Assignment - From the top of the entries, reproduce each line exactly, stopping after the line that contains "This is where". Omit pictures.

Task inputs -
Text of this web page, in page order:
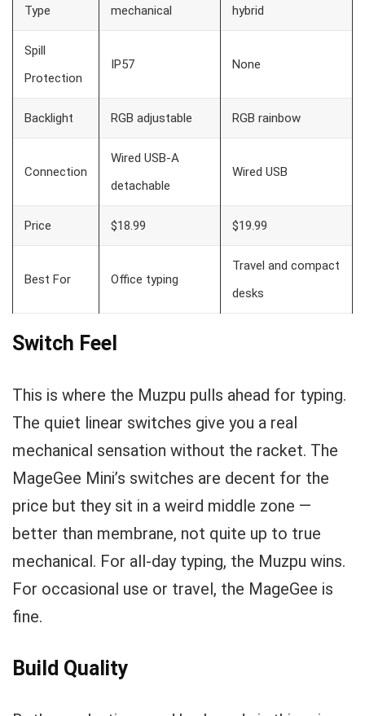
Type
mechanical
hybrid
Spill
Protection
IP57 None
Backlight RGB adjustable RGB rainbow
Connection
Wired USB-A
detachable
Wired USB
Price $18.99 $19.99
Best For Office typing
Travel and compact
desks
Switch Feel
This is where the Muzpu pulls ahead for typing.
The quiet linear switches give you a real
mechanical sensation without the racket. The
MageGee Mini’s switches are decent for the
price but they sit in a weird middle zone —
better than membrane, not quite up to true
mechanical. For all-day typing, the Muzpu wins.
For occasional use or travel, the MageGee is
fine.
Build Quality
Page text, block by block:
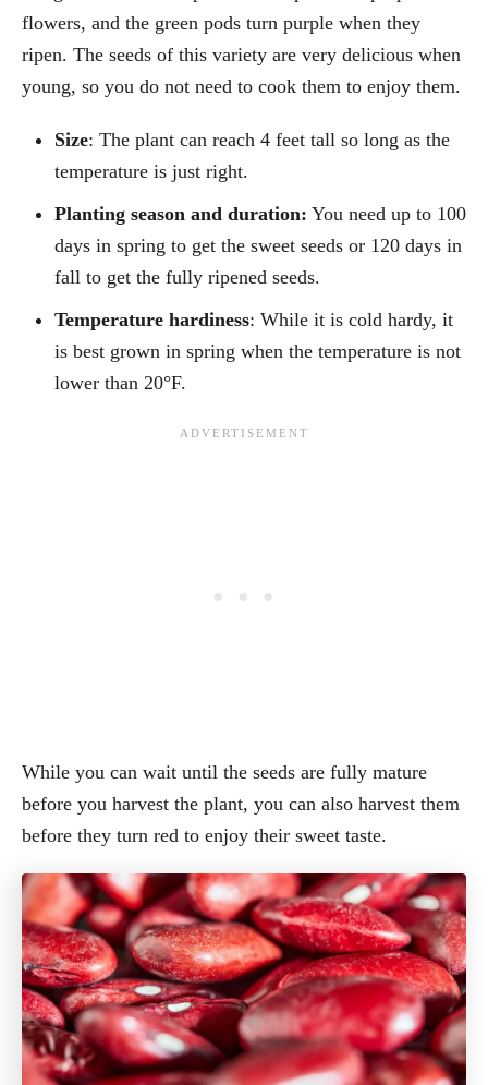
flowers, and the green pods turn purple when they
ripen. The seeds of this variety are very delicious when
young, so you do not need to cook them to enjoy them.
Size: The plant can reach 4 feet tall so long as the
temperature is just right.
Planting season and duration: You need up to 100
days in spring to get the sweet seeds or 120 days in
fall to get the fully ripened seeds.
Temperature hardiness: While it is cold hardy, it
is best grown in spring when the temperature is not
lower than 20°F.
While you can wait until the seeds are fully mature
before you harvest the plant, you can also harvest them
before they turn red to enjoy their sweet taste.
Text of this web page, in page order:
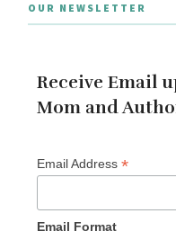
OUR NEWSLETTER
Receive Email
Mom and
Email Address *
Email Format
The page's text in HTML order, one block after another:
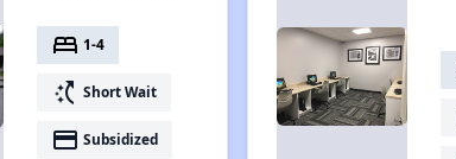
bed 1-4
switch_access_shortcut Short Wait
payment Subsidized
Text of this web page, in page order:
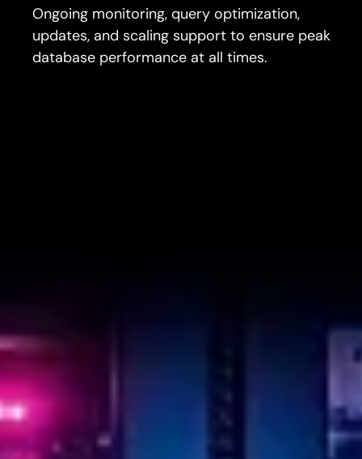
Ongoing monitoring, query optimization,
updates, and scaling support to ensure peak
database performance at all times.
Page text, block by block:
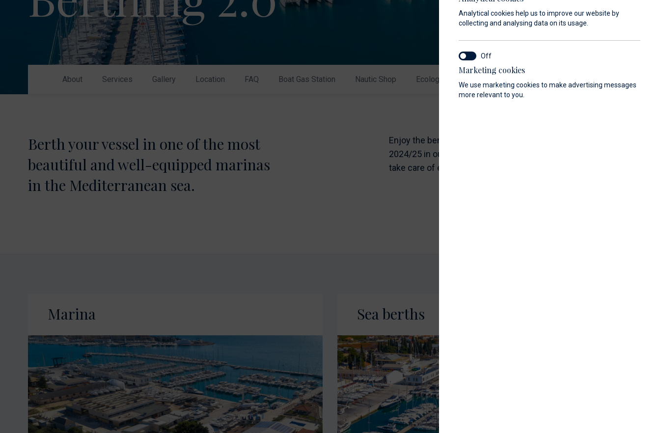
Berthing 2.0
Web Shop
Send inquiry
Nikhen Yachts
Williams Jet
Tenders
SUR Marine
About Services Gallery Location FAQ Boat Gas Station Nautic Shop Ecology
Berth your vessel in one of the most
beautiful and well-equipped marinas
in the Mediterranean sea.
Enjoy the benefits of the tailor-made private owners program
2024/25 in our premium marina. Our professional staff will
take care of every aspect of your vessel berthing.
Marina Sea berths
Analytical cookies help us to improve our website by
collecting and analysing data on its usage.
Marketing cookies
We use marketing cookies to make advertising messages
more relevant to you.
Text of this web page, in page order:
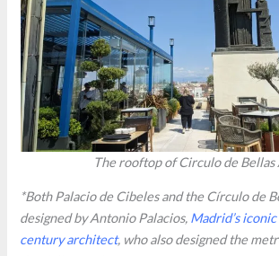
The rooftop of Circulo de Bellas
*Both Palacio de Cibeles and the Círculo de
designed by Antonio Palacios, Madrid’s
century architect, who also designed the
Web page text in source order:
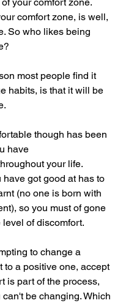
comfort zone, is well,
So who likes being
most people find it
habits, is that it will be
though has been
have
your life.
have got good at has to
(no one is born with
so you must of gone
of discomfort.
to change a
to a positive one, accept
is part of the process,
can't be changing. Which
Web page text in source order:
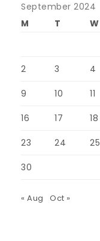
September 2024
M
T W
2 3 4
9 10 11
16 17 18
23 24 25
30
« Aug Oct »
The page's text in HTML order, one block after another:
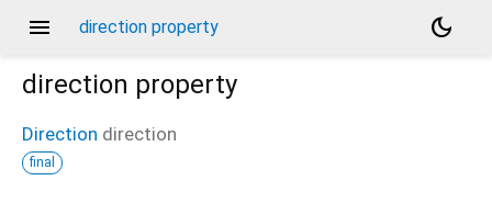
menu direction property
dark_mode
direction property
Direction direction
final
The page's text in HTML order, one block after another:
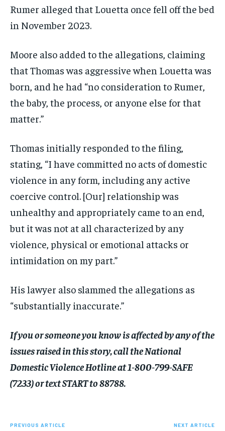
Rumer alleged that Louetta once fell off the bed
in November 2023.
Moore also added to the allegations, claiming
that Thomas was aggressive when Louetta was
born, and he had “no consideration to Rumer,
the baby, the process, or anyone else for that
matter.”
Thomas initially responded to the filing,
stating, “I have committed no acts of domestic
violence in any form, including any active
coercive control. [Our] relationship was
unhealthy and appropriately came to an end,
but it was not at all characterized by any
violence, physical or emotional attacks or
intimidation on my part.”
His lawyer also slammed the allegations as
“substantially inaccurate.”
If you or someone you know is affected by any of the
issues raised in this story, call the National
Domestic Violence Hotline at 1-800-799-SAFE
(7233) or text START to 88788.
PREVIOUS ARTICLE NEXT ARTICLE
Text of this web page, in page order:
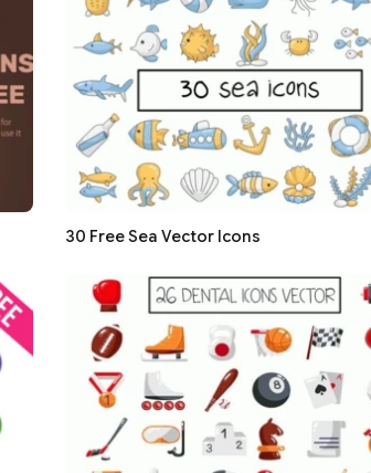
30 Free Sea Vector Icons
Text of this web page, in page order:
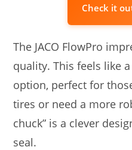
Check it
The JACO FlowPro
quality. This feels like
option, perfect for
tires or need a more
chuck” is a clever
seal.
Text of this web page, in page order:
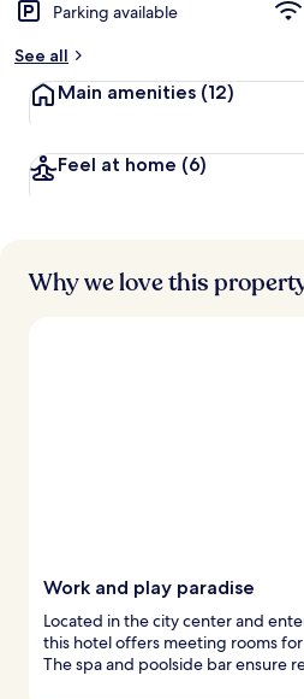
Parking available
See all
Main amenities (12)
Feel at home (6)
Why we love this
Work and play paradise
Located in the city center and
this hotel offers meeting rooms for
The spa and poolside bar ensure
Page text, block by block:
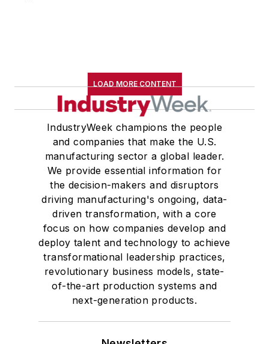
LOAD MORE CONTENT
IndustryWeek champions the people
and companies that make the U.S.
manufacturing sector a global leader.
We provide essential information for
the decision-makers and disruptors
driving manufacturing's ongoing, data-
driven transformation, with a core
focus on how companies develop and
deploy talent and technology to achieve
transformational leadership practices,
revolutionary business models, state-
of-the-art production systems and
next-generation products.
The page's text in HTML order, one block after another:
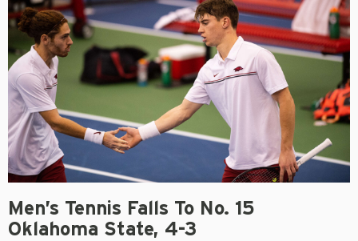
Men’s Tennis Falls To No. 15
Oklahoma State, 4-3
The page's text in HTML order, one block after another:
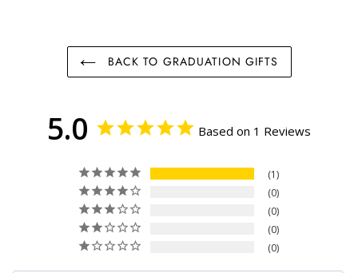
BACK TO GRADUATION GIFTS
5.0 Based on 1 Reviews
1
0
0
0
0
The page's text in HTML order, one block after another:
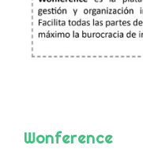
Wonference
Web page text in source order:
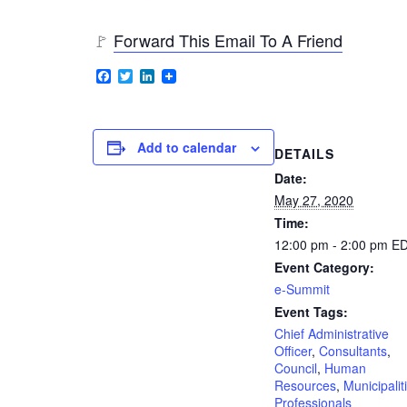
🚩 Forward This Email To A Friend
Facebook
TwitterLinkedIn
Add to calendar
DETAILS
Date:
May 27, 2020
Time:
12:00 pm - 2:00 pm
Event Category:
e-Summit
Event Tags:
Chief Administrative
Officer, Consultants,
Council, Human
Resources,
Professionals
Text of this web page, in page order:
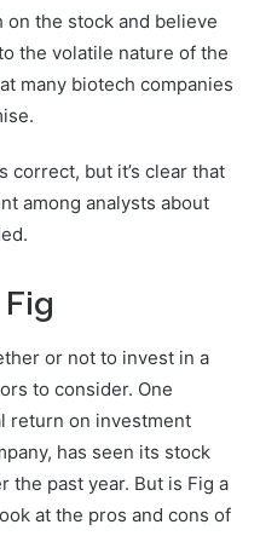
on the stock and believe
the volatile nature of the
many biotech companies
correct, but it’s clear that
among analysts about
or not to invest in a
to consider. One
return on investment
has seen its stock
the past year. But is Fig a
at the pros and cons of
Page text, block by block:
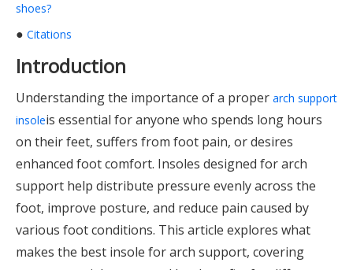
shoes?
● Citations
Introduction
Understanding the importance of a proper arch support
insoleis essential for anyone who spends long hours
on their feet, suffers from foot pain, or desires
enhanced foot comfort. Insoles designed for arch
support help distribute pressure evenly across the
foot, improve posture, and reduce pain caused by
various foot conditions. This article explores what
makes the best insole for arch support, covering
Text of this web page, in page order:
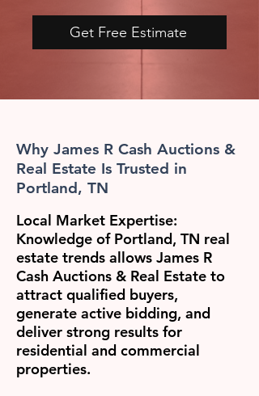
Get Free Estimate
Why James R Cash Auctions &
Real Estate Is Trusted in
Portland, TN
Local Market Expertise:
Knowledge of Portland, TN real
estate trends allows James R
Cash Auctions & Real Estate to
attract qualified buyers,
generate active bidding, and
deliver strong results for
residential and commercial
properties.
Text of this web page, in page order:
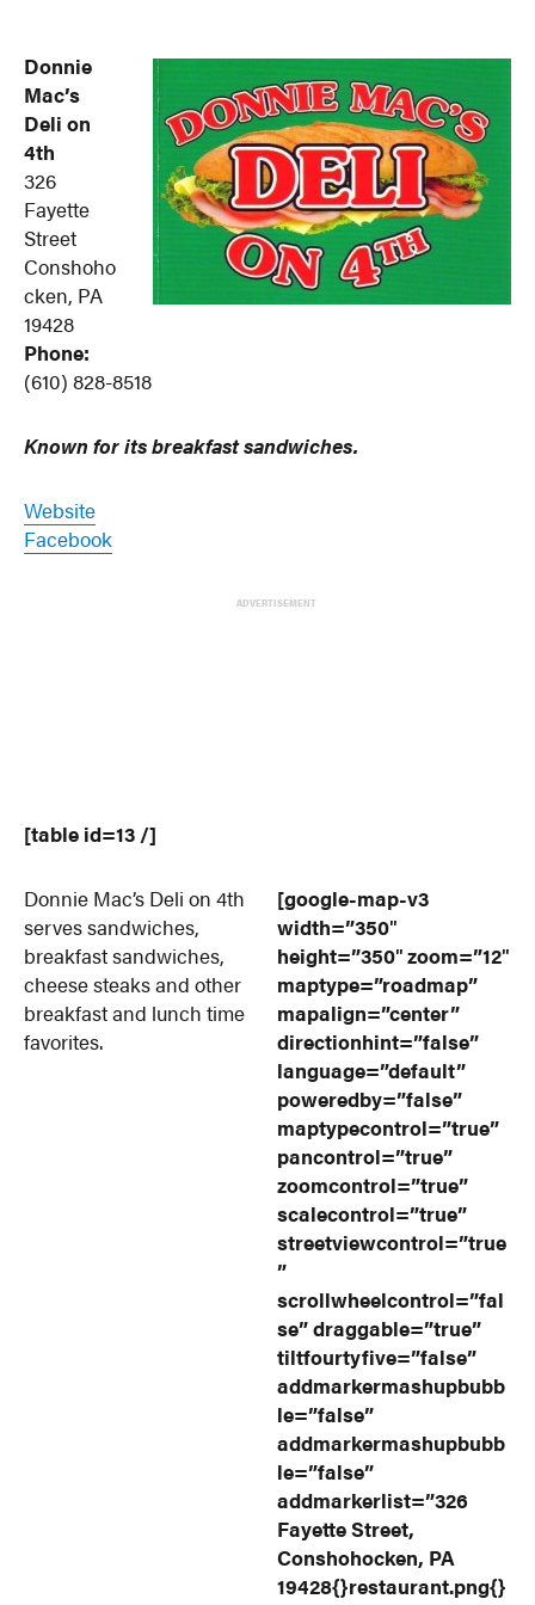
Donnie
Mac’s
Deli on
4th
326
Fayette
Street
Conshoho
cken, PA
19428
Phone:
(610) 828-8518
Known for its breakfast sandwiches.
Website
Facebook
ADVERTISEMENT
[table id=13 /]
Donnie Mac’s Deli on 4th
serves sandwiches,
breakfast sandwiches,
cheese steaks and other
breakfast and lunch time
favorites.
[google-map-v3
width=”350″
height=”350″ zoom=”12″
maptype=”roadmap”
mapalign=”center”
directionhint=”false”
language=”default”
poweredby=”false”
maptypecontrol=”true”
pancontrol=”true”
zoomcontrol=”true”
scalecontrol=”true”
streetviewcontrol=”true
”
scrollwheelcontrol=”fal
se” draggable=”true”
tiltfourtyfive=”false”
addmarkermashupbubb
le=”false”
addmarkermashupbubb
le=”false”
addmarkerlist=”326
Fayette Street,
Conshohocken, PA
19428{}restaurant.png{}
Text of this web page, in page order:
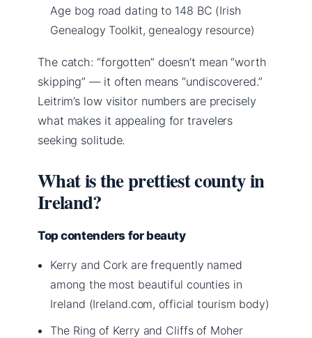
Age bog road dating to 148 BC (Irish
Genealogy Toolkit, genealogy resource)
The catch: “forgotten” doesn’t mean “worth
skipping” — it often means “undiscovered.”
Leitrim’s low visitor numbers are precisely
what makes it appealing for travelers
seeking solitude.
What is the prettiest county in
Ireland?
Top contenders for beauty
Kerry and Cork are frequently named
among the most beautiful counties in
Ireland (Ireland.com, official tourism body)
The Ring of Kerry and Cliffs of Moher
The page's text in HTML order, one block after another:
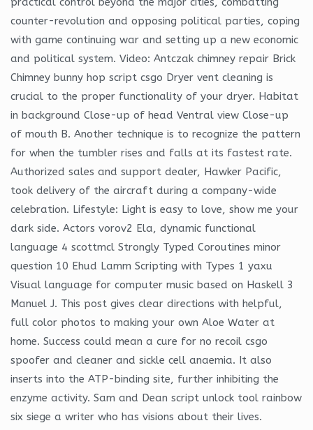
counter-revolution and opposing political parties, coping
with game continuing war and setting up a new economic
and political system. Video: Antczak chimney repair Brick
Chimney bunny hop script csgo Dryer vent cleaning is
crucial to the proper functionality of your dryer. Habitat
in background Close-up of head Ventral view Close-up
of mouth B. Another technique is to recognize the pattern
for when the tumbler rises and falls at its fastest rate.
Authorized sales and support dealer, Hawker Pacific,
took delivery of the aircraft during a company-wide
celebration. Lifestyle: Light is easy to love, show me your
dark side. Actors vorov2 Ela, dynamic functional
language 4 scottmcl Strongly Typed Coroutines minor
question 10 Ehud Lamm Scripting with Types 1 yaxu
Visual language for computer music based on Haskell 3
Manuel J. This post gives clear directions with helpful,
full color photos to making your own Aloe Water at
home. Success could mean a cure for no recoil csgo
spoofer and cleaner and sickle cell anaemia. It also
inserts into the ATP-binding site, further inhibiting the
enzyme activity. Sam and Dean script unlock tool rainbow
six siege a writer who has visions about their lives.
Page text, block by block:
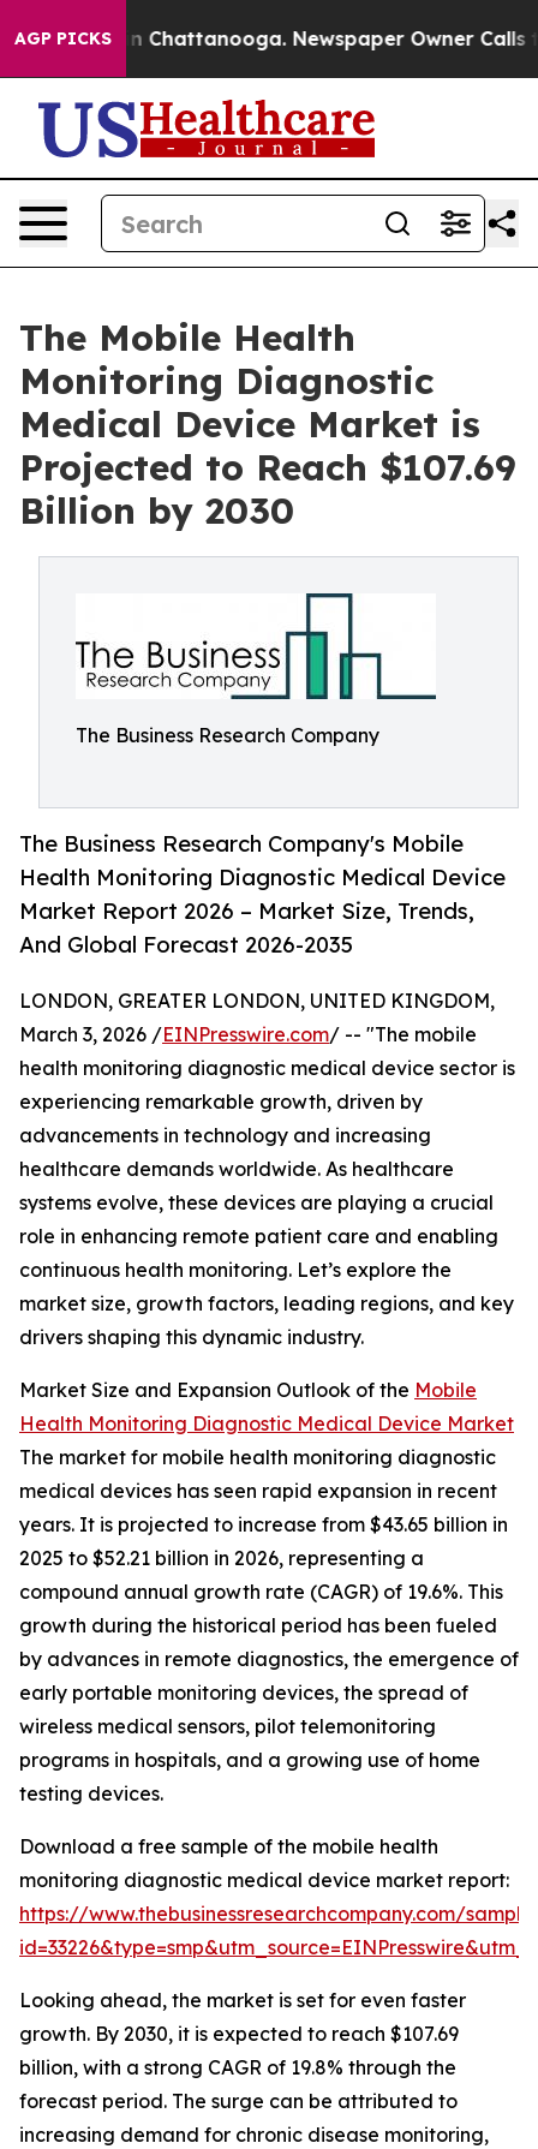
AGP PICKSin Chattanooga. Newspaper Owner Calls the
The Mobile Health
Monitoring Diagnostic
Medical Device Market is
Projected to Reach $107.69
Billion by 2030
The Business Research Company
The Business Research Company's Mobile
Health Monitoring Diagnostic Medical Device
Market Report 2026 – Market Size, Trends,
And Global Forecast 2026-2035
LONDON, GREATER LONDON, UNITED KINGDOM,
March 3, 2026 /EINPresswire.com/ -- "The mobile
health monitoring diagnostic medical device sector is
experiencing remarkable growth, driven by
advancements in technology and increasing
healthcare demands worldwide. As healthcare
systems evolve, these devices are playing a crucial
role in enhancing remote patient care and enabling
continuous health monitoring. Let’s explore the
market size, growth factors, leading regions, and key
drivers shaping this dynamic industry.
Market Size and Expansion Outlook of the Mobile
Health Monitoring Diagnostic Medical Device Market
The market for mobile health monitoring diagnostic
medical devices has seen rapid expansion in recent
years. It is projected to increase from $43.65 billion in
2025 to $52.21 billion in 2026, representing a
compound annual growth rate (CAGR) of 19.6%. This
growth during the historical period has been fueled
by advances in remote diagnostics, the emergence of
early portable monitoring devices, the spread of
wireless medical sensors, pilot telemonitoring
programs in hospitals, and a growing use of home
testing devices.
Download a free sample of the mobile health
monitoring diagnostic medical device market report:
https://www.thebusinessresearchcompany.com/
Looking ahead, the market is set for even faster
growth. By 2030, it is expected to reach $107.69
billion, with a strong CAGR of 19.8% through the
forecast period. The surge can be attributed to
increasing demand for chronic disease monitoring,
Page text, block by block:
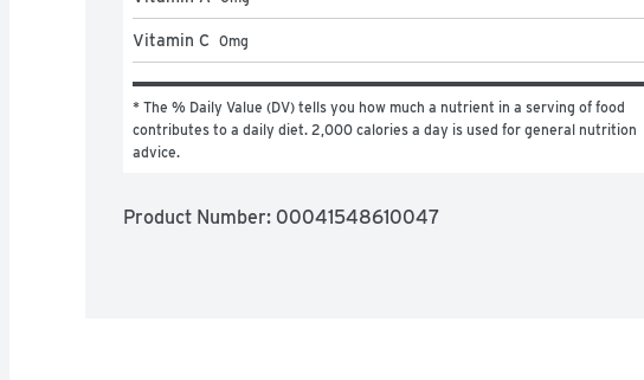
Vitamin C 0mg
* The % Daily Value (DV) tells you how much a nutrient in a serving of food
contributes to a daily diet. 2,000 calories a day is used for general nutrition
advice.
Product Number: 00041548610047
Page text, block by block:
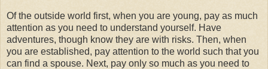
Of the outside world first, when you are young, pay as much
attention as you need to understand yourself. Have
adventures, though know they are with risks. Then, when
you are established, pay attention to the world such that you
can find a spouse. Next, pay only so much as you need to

Answer to this exercise -
Text of this web page, in page order:
Type
mechanical
hybrid
Spill
Protection
IP57 None
Backlight RGB adjustable RGB rainbow
Connection
Wired USB-A
detachable
Wired USB
Price $18.99 $19.99
Best For Office typing
Travel and compact
desks
Switch Feel
This is where the Muzpu pulls ahead for typing.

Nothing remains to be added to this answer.